Quentin scratched the back of his head, embarrassed to reveal he wasn’t the insensate berserker the story made him out to be.
“I stopped swinging, one blow away from breaking through the doors to the other side and becoming King of Heaven,” he said. “I sat down on the floor and waited for the Buddha to show up. I patiently waited for a very long time. Then once he arrived, I climbed into his hand, and he did his whole thing with the mountain.”
It was a good story. But I wanted a different one right now.
“How did I die?” I said.
“Huh?”
“How did I die? When I was the Ruyi Jingu Bang?”
Quentin hadn’t been willing to tell me before, but he knew better than to deny me now. He took a deep breath, as if he were the one who needed steadying.
“You didn’t die,” he said. “You moved on. I woke up one day and you were gone from my side. You’d taken all the karma you’d earned from hundreds of years of fighting evil and saving lives and expended it in one risky attempt to become human.
“I can’t tell you how because I don’t know. There was no guarantee it would work. You could have stepped into the Void and ended up in Hell, or worse. You could have disappeared entirely. But that’s how badly you wanted to keep moving forward. That’s how much you hated being told to stay in your place.”
I felt my eyes burn in a way that they wouldn’t for anyone else in the world. I’d let the old me down, more than I ever thought possible. After epic toil and hardship, the Ruyi Jingu Bang had erased herself from existence to become something new, and I’d failed her by hitting the wall within one lifetime.
“You should go back to Heaven,” I said to Quentin.
“Why?”
“To sit there and wait eighty, ninety days.”

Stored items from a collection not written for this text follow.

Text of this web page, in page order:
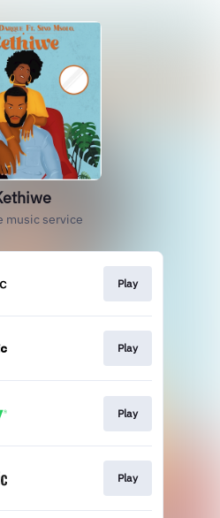
music service
Play
Play
Play
Play
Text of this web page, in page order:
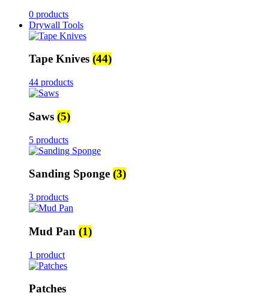
0 products
Drywall Tools
Tape Knives (44)
44 products
Saws (5)
5 products
Sanding Sponge (3)
3 products
Mud Pan (1)
1 product
Patches
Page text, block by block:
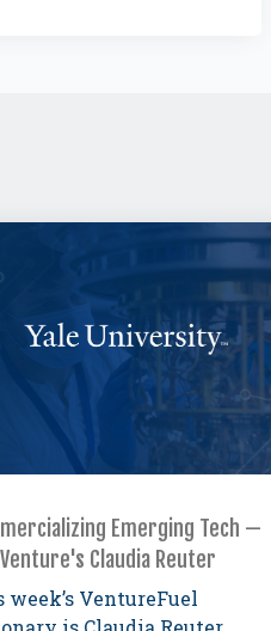
Emerging Tech —
Claudia Reuter
week’s VentureFuel
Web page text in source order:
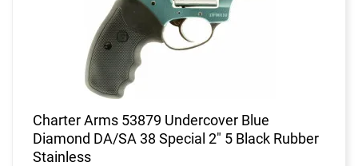
Charter Arms 53879 Undercover Blue
Diamond DA/SA 38 Special 2" 5 Black Rubber
Stainless
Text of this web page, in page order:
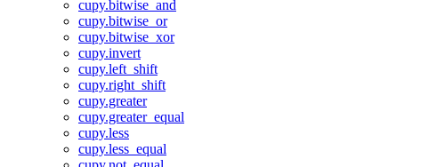
cupy.bitwise_and
cupy.bitwise_or
cupy.bitwise_xor
cupy.invert
cupy.left_shift
cupy.right_shift
cupy.greater
cupy.greater_equal
cupy.less
cupy.less_equal
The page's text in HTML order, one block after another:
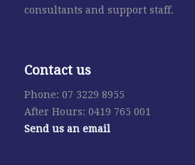
consultants and support staff.
Contact us
Phone: 07 3229 8955
After Hours: 0419 765 001
Send us an email
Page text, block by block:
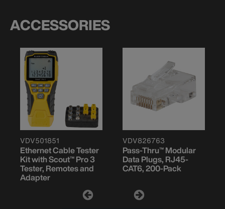
ACCESSORIES
VDV501851
Ethernet Cable Tester
Kit with Scout™ Pro 3
Tester, Remotes and
Adapter
VDV826763
Pass-Thru™ Modular
Data Plugs, RJ45-
CAT6, 200-Pack
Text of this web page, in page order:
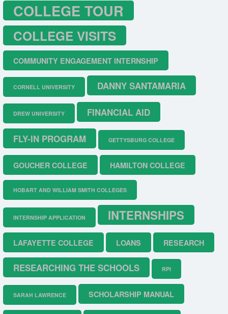
COLLEGE TOUR
COLLEGE VISITS
COMMUNITY ENGAGEMENT INTERNSHIP
CORNELL UNIVERSITY DANNY SANTAMARIA
DREW UNIVERSITY FINANCIAL AID
FLY-IN PROGRAM GETTYSBURG COLLEGE
GOUCHER COLLEGE HAMILTON COLLEGE
HOBART AND WILLIAM SMITH COLLEGES
INTERNSHIP APPLICATION INTERNSHIPS
LAFAYETTE COLLEGE LOANS RESEARCH
RESEARCHING THE SCHOOLS RPI
SARAH LAWRENCE SCHOLARSHIP MANUAL
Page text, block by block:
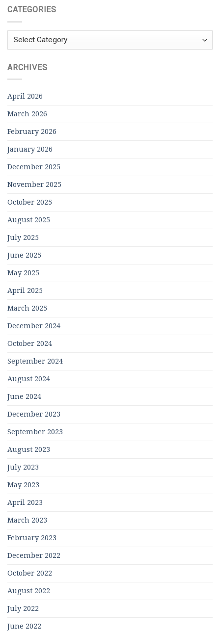
CATEGORIES
Categories
ARCHIVES
April 2026
March 2026
February 2026
January 2026
December 2025
November 2025
October 2025
August 2025
July 2025
June 2025
May 2025
April 2025
March 2025
December 2024
October 2024
September 2024
August 2024
June 2024
December 2023
September 2023
August 2023
July 2023
May 2023
April 2023
March 2023
February 2023
December 2022
October 2022
August 2022
July 2022
June 2022
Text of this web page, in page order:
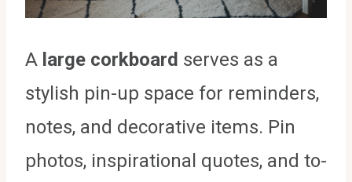
A large corkboard serves as a
stylish pin-up space for reminders,
notes, and decorative items. Pin
photos, inspirational quotes, and to-

“But if I did that you’d—”
“I know. If you did that, I would age out and die. For every day in Heaven, a year passes on Earth, right? So wait three months in Heaven. A fiscal quarter. After I pass away as a human being, maybe I’ll come back as a stick.”
“That should have been your plan all along,” I continued. “You should never have come to Earth in the first place. The two of us are demon magnets, and being together makes it worse. Get out of here and let me run out my life span.”

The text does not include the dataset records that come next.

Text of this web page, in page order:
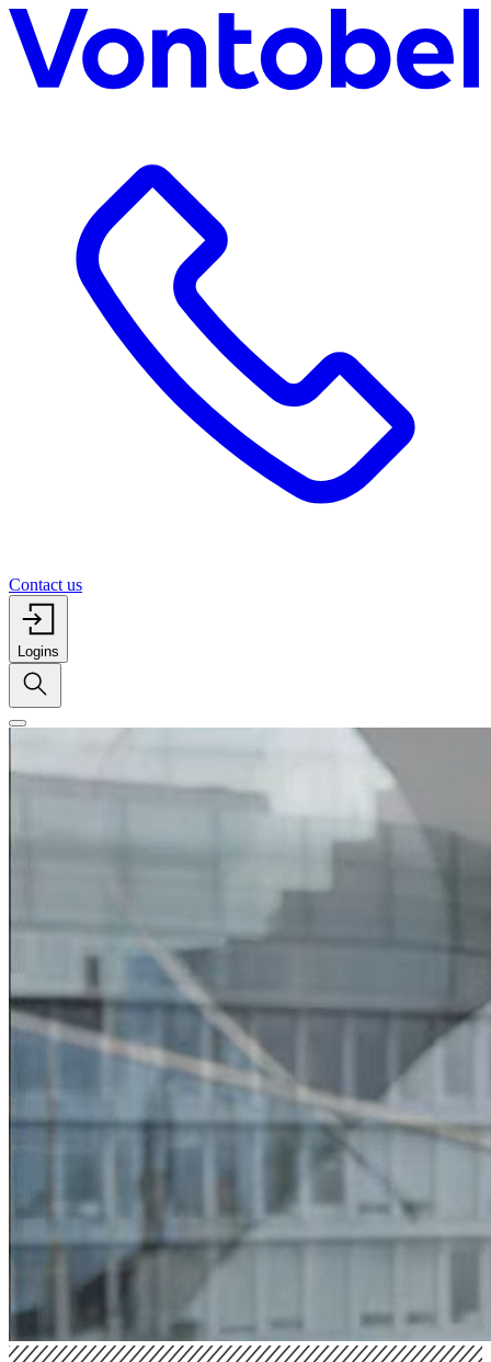
Contact us
Logins
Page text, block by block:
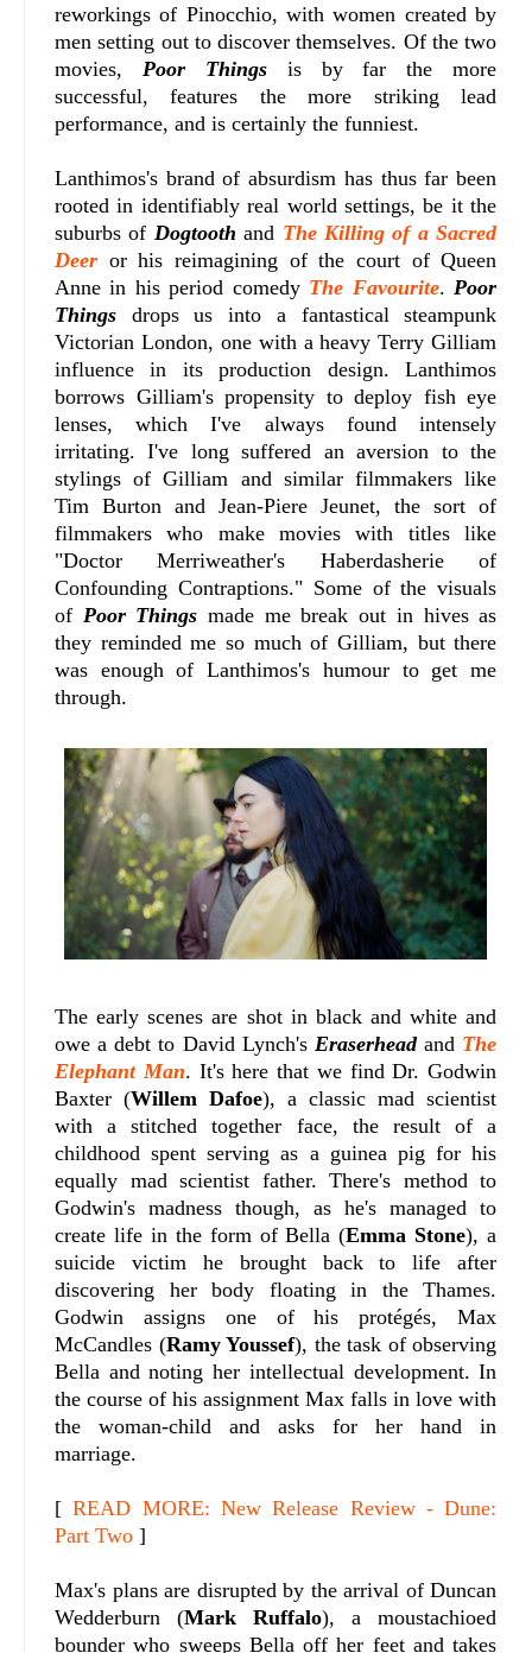
reworkings of Pinocchio, with women created by
men setting out to discover themselves. Of the two
movies, Poor Thingsis by far the more
successful, features the more striking lead
performance, and is certainly the funniest.
Lanthimos's brand of absurdism has thus far been
rooted in identifiably real world settings, be it the
suburbs of Dogtooth and The Killing of a Sacred
Deer or his reimagining of the court of Queen
Anne in his period comedy The Favourite. Poor
Things drops us into a fantastical steampunk
Victorian London, one with a heavy Terry Gilliam
influence in its production design. Lanthimos
borrows Gilliam's propensity to deploy fish eye
lenses, which I've always found intensely
irritating. I've long suffered an aversion to the
stylings of Gilliam and similar filmmakers like
Tim Burton and Jean-Piere Jeunet, the sort of
filmmakers who make movies with titles like
"Doctor Merriweather's Haberdasherie of
Confounding Contraptions." Some of the visuals
of Poor Things made me break out in hives as
they reminded me so much of Gilliam, but there
was enough of Lanthimos's humour to get me
through.
The early scenes are shot in black and white and
owe a debt to David Lynch's Eraserheadand The
Elephant Man. It's here that we find Dr. Godwin
Baxter (Willem Dafoe), a classic mad scientist
with a stitched together face, the result of a
childhood spent serving as a guinea pig for his
equally mad scientist father. There's method to
Godwin's madness though, as he's managed to
create life in the form of Bella (Emma Stone), a
suicide victim he brought back to life after
discovering her body floating in the Thames.
Godwin assigns one of his protégés, Max
McCandles (Ramy Youssef), the task of observing
Bella and noting her intellectual development. In
the course of his assignment Max falls in love with
the woman-child and asks for her hand in
marriage.
[READ MORE: New Release Review - Dune:
Part Two ]
Max's plans are disrupted by the arrival of Duncan
Wedderburn (Mark Ruffalo), a moustachioed
bounder who sweeps Bella off her feet and takes

I knew exactly how much hurt would be in Quentin’s eyes when I said it. So all the worse on me for letting him walk away without a word.
34
I watched my dad from outside the gym’s glass windows, whistling to himself as he sanitized the incline benches. He didn’t know I was there. A few weeks ago I would have said he was the fish in the fishbowl, but now I knew that wasn’t true.

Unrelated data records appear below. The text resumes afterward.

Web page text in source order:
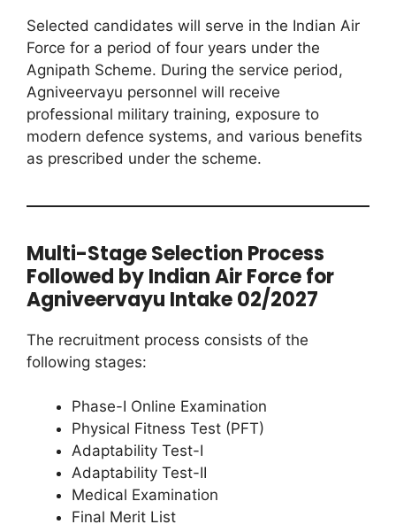
Selected candidates will serve in the Indian Air
Force for a period of four years under the
Agnipath Scheme. During the service period,
Agniveervayu personnel will receive
professional military training, exposure to
modern defence systems, and various benefits
as prescribed under the scheme.
Multi-Stage Selection Process
Followed by Indian Air Force for
Agniveervayu Intake 02/2027
The recruitment process consists of the
following stages:
Phase-I Online Examination
Physical Fitness Test (PFT)
Adaptability Test-I
Adaptability Test-II
Medical Examination
Final Merit List
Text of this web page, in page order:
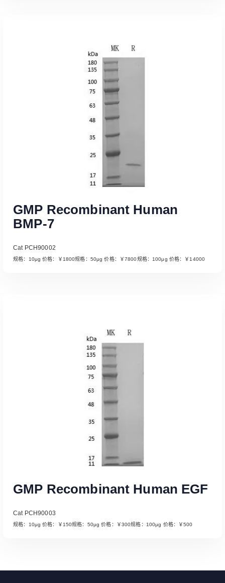
Read More
Read More
GMP Recombinant Human
BMP-7
Cat PCH90002
规格：10μg 价格：￥1800规格：50μg 价格：￥7800规格：100μg 价格：￥14000
GMP Recombinant Human EGF
Cat PCH90003
规格：10μg 价格：￥150规格：50μg 价格：￥300规格：100μg 价格：￥500
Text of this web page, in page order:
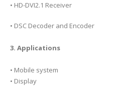
• HD-DVI2.1 Receiver
• DSC Decoder and Encoder
3. Applications
• Mobile system
• Display
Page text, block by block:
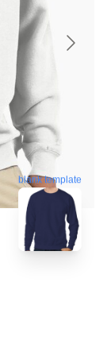
blank template
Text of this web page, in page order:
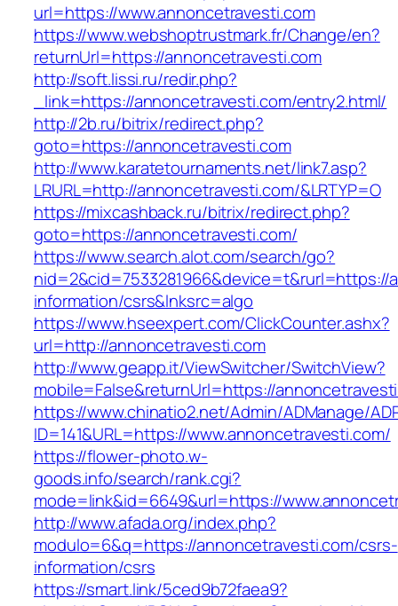
url=https://www.annoncetravesti.com
https://www.webshoptrustmark.fr/Change/en?
returnUrl=https://annoncetravesti.com
http://soft.lissi.ru/redir.php?
_link=https://annoncetravesti.com/entry2.html/
http://2b.ru/bitrix/redirect.php?
goto=https://annoncetravesti.com
http://www.karatetournaments.net/link7.asp?
LRURL=http://annoncetravesti.com/&LRTYP=O
https://mixcashback.ru/bitrix/redirect.php?
goto=https://annoncetravesti.com/
https://www.search.alot.com/search/go?
information/csrs&lnksrc=algo
https://www.hseexpert.com/ClickCounter.ashx?
url=http://annoncetravesti.com
http://www.geapp.it/ViewSwitcher/SwitchView?
mobile=False&returnUrl=https://
https://www.chinatio2.net/Admin/ADManage/
ID=141&URL=https://www.annoncetravesti.com/
https://flower-photo.w-
goods.info/search/rank.cgi?
mode=link&id=6649&url=https://
http://www.afada.org/index.php?
modulo=6&q=https://annoncetravesti.com/csrs-
information/csrs
https://smart.link/5ced9b72faea9?
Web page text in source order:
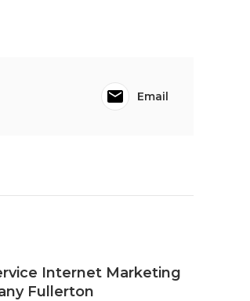
Email
Internet Marketing
Fullerton
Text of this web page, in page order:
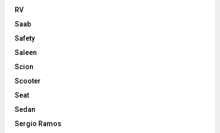
RV
Saab
Safety
Saleen
Scion
Scooter
Seat
Sedan
Sergio Ramos
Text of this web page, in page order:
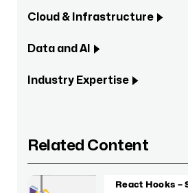
Cloud & Infrastructure
Data and AI
Industry Expertise
Related Content
React Hooks –
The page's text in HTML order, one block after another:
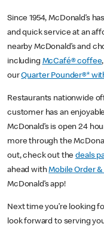
Since 1954, McDonald’s
and quick service at an
nearby McDonald’s and
including McCafé® coffee
ourQuarter Pounder®*
Restaurants nationwide
customer has an
McDonald’s is open 24
more through the
out, check out thedeals
ahead withMobile Order &
McDonald’s app!
Next time you’re looking
look forward to serving
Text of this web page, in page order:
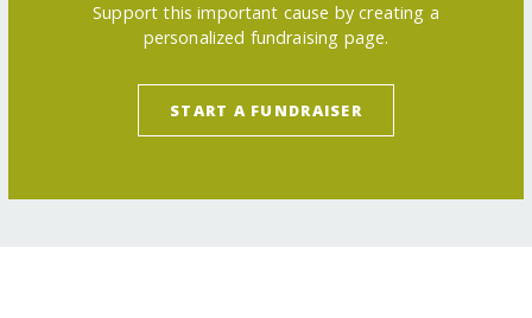
Support this important cause by creating a
personalized fundraising page.
START A FUNDRAISER

He’d earned the right to a peaceful existence like this one. He’d taken the kind of risk that the extreme sportsmen he wiped up after would never understand. My father had given the finger to the system and sure, maybe that finger had been bitten off, but hey. The breaks. He understood thems.
And meanwhile his daughter, who’d gone to school on his meager dimes, and worn the clothes he’d put on her back, had thought she’d float into the sky and ascend gracefully into Heaven, buoyed by a cloud of rules followed and boxes checked.
I always faulted him for overconfidence. Thought I was better than him. But he’d at least put his blind faith in his own two fists instead of letting the fight go to the judges. I’d never been so brave.
For a moment, Dad looked up as if he’d sensed I was late. But a client entering the gym, a young banker type in Lycra knitwear, came over to say hi to him. The two of them, as different a pair of human beings as could possibly be, became engrossed in a conversation that involved pantomiming shoulder injuries.
I turned around and left.
I had a lot of time to kill after flaking on both Anna and Dad. I went to the park.
The weather was good, and it was packed sidewalk to sidewalk with sunbathing, wine-drinking yuppies. They formed a carpet of trim, attractive bodies over the grass that would occasionally bunch up as people rolled on their elbows to check each other out.
I sat against a tree in the back. The shade was cold and the knobs on the roots were hurting my thighs. I didn’t deserve comfort.